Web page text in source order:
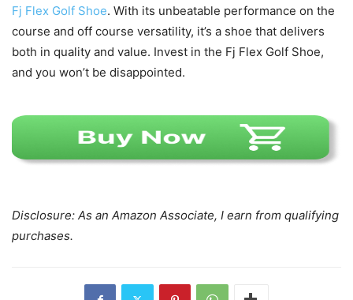
Fj Flex Golf Shoe. With its unbeatable performance on the
course and off course versatility, it’s a shoe that delivers
both in quality and value. Invest in the Fj Flex Golf Shoe,
and you won’t be disappointed.
Disclosure: As an Amazon Associate, I earn from qualifying
purchases.
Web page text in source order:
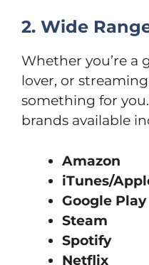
━━━━
WHAT IS NEEDED> In the material above, repeat each entry exactly and omit every picture.

ANSWER TO THIS TASK>
Web page text in source order:
Fj Flex Golf Shoe. With its unbeatable performance on the
course and off course versatility, it’s a shoe that delivers
both in quality and value. Invest in the Fj Flex Golf Shoe,
and you won’t be disappointed.
Disclosure: As an Amazon Associate, I earn from qualifying
purchases.
Web page text in source order:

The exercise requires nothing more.